In fact, Health Minister Fahrettin Koca had declared earlier that the fast-spreading variant accounted for more than 10% of the cases.
The media reports were based on statistics from a website that publishes data supplied by Germany-based Global Initiative On Sharing All Influenza Data (GISAID). The Health Ministry said the website acknowledged the mistake and updated the numbers.
The ministry's statement said that since Dec. 1, among 3,344 samples from COVID-19 patients, 3,073 were the delta variant, while 42 were the omicron variant. Istanbul had 30 and Izmir had six omicron cases based on the analysis results, while Şırnak and Diyarbakır had one case each, and Isparta and Kütahya had two cases each.
Turkey is on alert against the variant, which it first reported on Dec. 11. It is unclear whether the variant is to blame for a sudden surge in the number of daily cases, up by 30% on Monday from around 20,000 to 26,099. Fatalities, on the other hand, remain below 200, dropping to 157 from 173 on Sunday.

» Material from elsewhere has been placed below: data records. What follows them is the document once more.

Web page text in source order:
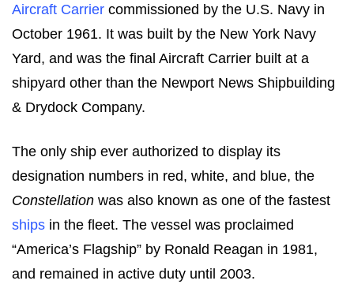
Aircraft Carrier commissioned by the U.S. Navy in
October 1961. It was built by the New York Navy
Yard, and was the final Aircraft Carrier built at a
shipyard other than the Newport News Shipbuilding
& Drydock Company.
The only ship ever authorized to display its
designation numbers in red, white, and blue, the
Constellation was also known as one of the fastest
ships in the fleet. The vessel was proclaimed
“America’s Flagship” by Ronald Reagan in 1981,
and remained in active duty until 2003.
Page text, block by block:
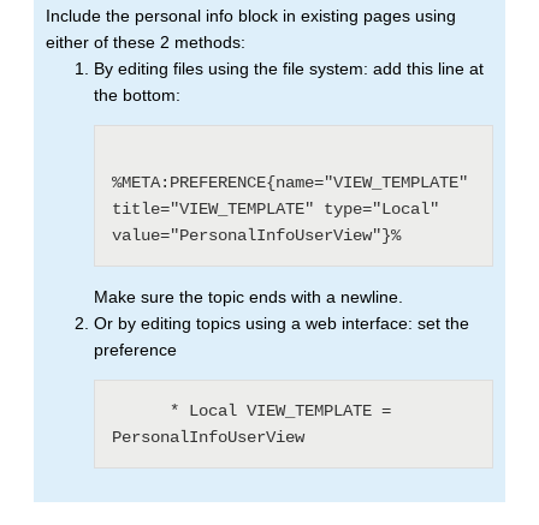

The country is counting on its nationwide vaccination program to stave off the variant's impact, which forced it to ban flights to some countries with clusters of omicron cases.
Last week, the domestically developed COVID-19 vaccine, Turkovac, received emergency use authorization from Turkish authorities.
Turkey has already administered more than 129 million doses of vaccines using shots developed by China's Sinovac and by Pfizer-BioNTech.